▸ What to do: Your answer must consist only of the lines from the start of the entries through the line that holds "LOGIN / REGISTER ৳ 0.00", copied exactly, with no pictures.

▸ Dataset items:
────────
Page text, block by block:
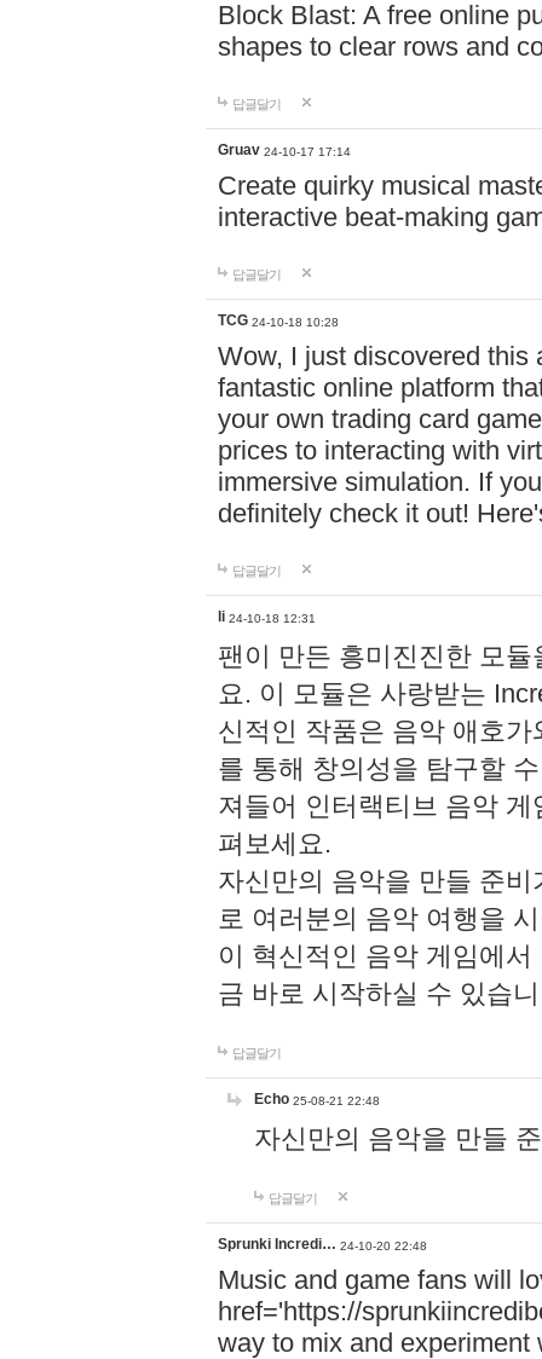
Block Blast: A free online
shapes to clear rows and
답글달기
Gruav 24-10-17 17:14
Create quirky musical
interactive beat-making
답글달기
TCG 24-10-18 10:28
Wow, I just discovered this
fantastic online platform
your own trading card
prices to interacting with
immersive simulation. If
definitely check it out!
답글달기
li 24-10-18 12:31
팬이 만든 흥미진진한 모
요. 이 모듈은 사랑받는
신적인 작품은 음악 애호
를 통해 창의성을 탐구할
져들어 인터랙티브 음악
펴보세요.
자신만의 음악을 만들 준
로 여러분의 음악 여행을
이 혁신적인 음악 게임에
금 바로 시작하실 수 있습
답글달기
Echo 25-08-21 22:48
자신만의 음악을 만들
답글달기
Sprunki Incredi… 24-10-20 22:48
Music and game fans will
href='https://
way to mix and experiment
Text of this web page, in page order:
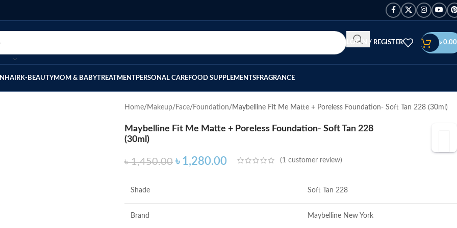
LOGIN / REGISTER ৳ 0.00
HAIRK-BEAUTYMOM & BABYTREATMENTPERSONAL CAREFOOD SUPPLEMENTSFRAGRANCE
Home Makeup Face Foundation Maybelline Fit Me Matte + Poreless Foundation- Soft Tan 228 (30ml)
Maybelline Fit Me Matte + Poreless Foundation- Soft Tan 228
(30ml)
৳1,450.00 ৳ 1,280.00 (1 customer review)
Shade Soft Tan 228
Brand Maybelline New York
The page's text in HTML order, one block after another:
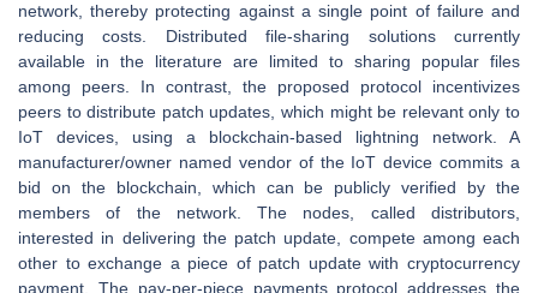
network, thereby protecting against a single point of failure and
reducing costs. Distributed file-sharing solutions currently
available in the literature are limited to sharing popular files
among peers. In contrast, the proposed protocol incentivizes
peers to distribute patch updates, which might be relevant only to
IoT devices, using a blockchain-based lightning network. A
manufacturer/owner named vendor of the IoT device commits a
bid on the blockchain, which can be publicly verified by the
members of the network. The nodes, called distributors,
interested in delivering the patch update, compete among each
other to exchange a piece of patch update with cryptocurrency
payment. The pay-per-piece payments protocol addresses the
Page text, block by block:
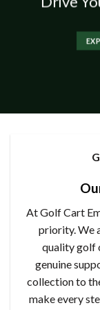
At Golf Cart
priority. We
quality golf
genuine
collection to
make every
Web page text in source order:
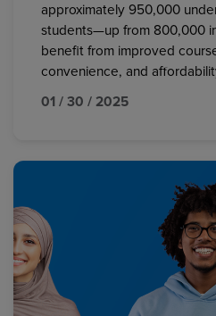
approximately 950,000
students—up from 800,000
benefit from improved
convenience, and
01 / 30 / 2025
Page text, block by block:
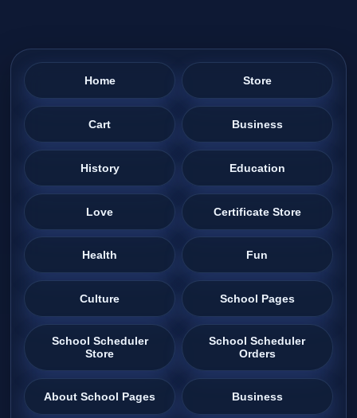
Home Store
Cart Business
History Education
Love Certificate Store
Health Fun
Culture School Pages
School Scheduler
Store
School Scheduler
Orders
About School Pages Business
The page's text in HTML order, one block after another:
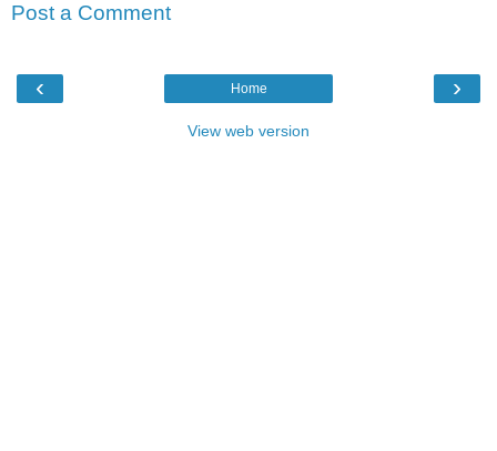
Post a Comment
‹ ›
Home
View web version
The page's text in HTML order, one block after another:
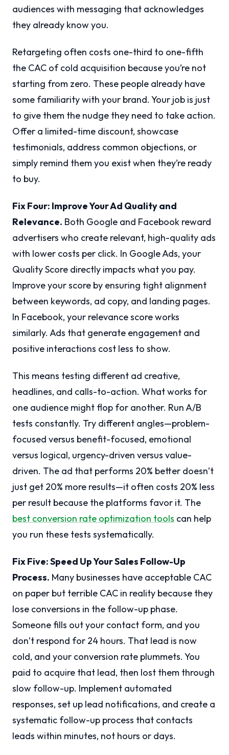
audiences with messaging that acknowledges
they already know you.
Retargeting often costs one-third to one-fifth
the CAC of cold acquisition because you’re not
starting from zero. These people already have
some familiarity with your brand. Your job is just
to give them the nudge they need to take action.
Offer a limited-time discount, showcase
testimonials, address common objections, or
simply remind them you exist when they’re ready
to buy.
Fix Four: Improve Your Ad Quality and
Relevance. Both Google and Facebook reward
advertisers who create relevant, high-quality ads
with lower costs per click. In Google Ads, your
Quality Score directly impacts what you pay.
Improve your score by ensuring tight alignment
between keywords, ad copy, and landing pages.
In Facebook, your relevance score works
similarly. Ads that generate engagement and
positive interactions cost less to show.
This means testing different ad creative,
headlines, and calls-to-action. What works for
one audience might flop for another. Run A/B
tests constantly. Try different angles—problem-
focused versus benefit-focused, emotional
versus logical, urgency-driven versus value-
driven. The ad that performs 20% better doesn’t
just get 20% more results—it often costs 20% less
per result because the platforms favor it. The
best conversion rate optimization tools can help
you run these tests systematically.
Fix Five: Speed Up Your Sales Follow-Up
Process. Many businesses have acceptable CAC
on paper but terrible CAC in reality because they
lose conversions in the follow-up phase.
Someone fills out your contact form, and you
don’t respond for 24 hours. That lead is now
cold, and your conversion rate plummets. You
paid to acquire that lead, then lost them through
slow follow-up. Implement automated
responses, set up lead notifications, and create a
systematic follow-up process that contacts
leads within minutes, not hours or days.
────────
▸ Solution to the exercise:
Page text, block by block:
Block Blast: A free online
shapes to clear rows and
답글달기
Gruav 24-10-17 17:14
Create quirky musical
interactive beat-making
답글달기
TCG 24-10-18 10:28
Wow, I just discovered this
fantastic online platform
your own trading card
prices to interacting with
immersive simulation. If
definitely check it out!
답글달기
li 24-10-18 12:31
팬이 만든 흥미진진한 모
요. 이 모듈은 사랑받는
신적인 작품은 음악 애호
를 통해 창의성을 탐구할
져들어 인터랙티브 음악
펴보세요.
자신만의 음악을 만들 준
로 여러분의 음악 여행을
이 혁신적인 음악 게임에
금 바로 시작하실 수 있습
답글달기
Echo 25-08-21 22:48
자신만의 음악을 만들
답글달기
Sprunki Incredi… 24-10-20 22:48
Music and game fans will
href='https://
way to mix and experiment
Text of this web page, in page order:
LOGIN / REGISTER ৳ 0.00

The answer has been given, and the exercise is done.